* Task *
Exactly as written, output the lines below starting from the first and ending with the line that contains "Obviously something that"; omit pictures.

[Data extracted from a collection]

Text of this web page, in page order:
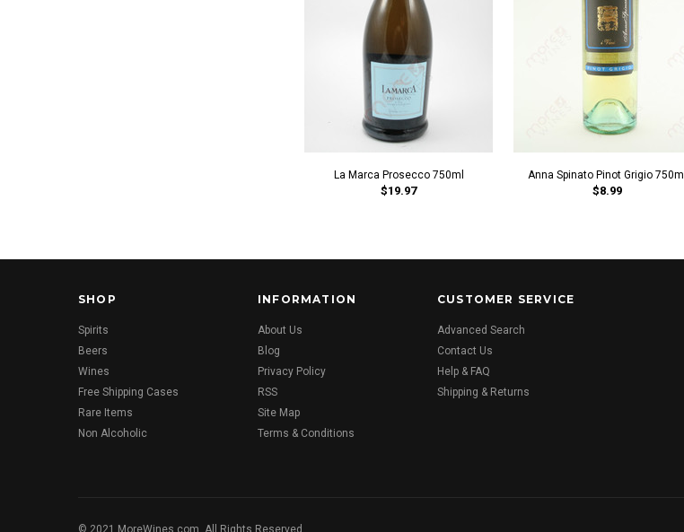
La Marca Prosecco 750ml
$19.97
Anna Spinato Pinot Grigio 750ml
$8.99
SHOP
Spirits
Beers
Wines
Free Shipping Cases
Rare Items
Non Alcoholic
INFORMATION
About Us
Blog
Privacy Policy
RSS
Site Map
Terms & Conditions
CUSTOMER SERVICE
Advanced Search
Contact Us
Help & FAQ
Shipping & Returns
© 2021 MoreWines.com. All Rights Reserved.
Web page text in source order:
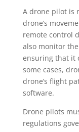
A drone pilot is
drone’s
remote control
also monitor
ensuring that it
some cases,
drone’s flight
software.
Drone pilots
regulations
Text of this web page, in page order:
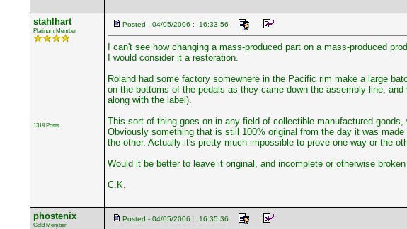
stahlhart
Platinum Member
1318 Posts
Posted - 04/05/2006 : 16:33:56
I can't see how changing a mass-produced part on a mass-produced
I would consider it a restoration.
Roland had some factory somewhere in the Pacific rim make a large
on the bottoms of the pedals as they came down the assembly line,
along with the label).
This sort of thing goes on in any field of collectible manufactured
Obviously something that is still 100% original from the day it was
the other. Actually it's pretty much impossible to prove one way or the
Would it be better to leave it original, and incomplete or otherwise
C.K.
phostenix
Gold Member
Posted - 04/05/2006 : 16:35:36
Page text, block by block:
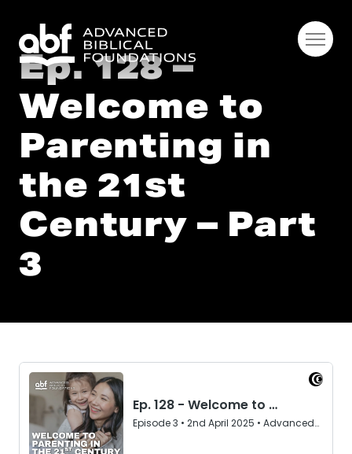
Ep. 128 –
Welcome to
Parenting in
the 21st
Century – Part
3
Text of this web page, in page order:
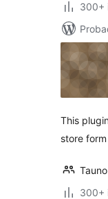
300+
This
store
300+
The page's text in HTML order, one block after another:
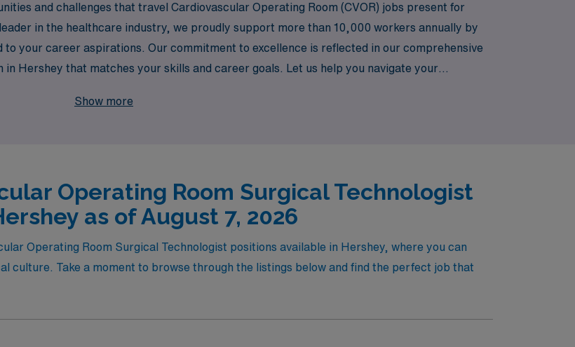
and challenges that travel Cardiovascular Operating Room (CVOR) jobs present for
in the healthcare industry, we proudly support more than 10,000 workers annually by
your career aspirations. Our commitment to excellence is reflected in our comprehensive
Hershey that matches your skills and career goals. Let us help you navigate your
Join AMN Healthcare and take the next step towards your fulfilling travel nursing
Show more
Operating Room Surgical Technologist
as of August 7, 2026
Operating Room Surgical Technologist positions available in Hershey, where you can
culture. Take a moment to browse through the listings below and find the perfect job that
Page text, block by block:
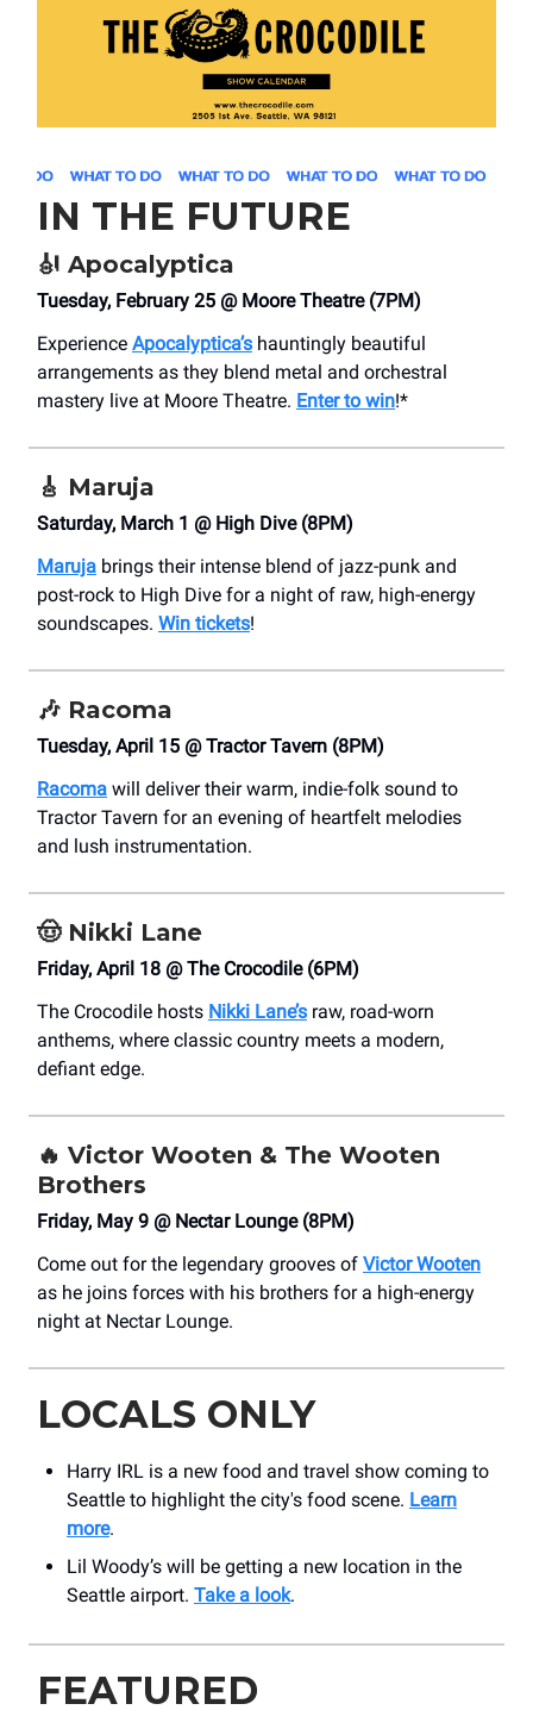
IN THE FUTURE
🎻 Apocalyptica
Tuesday, February 25 @ Moore Theatre (7PM)
Experience Apocalyptica’s hauntingly beautiful
arrangements as they blend metal and orchestral
mastery live at Moore Theatre. Enter to win!*
🎸 Maruja
Saturday, March 1 @ High Dive (8PM)
Maruja brings their intense blend of jazz-punk and
post-rock to High Dive for a night of raw, high-energy
soundscapes. Win tickets!
🎶 Racoma
Tuesday, April 15 @ Tractor Tavern (8PM)
Racoma will deliver their warm, indie-folk sound to
Tractor Tavern for an evening of heartfelt melodies
and lush instrumentation.
🤠 Nikki Lane
Friday, April 18 @ The Crocodile (6PM)
The Crocodile hosts Nikki Lane’s raw, road-worn
anthems, where classic country meets a modern,
defiant edge.
🔥 Victor Wooten & The Wooten
Brothers
Friday, May 9 @ Nectar Lounge (8PM)
Come out for the legendary grooves of Victor Wooten
as he joins forces with his brothers for a high-energy
night at Nectar Lounge.
LOCALS ONLY
Harry IRL is a new food and travel show coming to
Seattle to highlight the city's food scene. Learn
more.
Lil Woody’s will be getting a new location in the
Seattle airport. Take a look.
FEATURED
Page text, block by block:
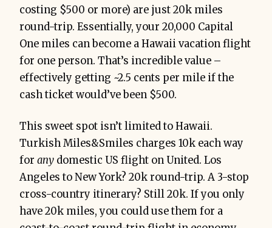
costing $500 or more) are just 20k miles
round-trip. Essentially, your 20,000 Capital
One miles can become a Hawaii vacation flight
for one person. That’s incredible value –
effectively getting ~2.5 cents per mile if the
cash ticket would’ve been $500.
This sweet spot isn’t limited to Hawaii.
Turkish Miles&Smiles charges 10k each way
for any domestic US flight on United. Los
Angeles to New York? 20k round-trip. A 3-stop
cross-country itinerary? Still 20k. If you only
have 20k miles, you could use them for a
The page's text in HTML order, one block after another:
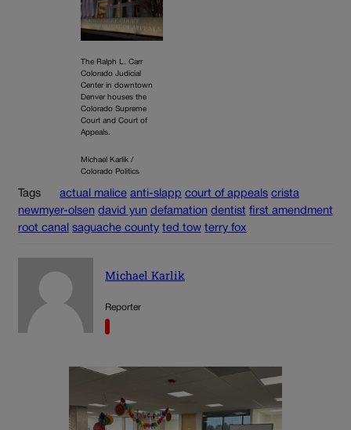
The Ralph L. Carr
Colorado Judicial
Center in downtown
Denver houses the
Colorado Supreme
Court and Court of
Appeals.
Michael Karlik /
Colorado Politics
Tags actual malice anti-slapp court of appeals crista
newmyer-olsen david yun defamation dentist first amendment
root canal saguache county ted tow terry fox
Michael Karlik
Reporter

* Answer section *
Text of this web page, in page order:
La Marca Prosecco 750ml
$19.97
Anna Spinato Pinot Grigio 750ml
$8.99
SHOP
Spirits
Beers
Wines
Free Shipping Cases
Rare Items
Non Alcoholic
INFORMATION
About Us
Blog
Privacy Policy
RSS
Site Map
Terms & Conditions
CUSTOMER SERVICE
Advanced Search
Contact Us
Help & FAQ
Shipping & Returns
© 2021 MoreWines.com. All Rights Reserved.
Web page text in source order:
A drone pilot is
drone’s
remote control
also monitor
ensuring that it
some cases,
drone’s flight
software.
Drone pilots
regulations
Text of this web page, in page order:
stahlhart
Platinum Member
1318 Posts
Posted - 04/05/2006 : 16:33:56
I can't see how changing a mass-produced part on a mass-produced
I would consider it a restoration.
Roland had some factory somewhere in the Pacific rim make a large
on the bottoms of the pedals as they came down the assembly line,
along with the label).
This sort of thing goes on in any field of collectible manufactured
Obviously something that is still 100% original from the day it was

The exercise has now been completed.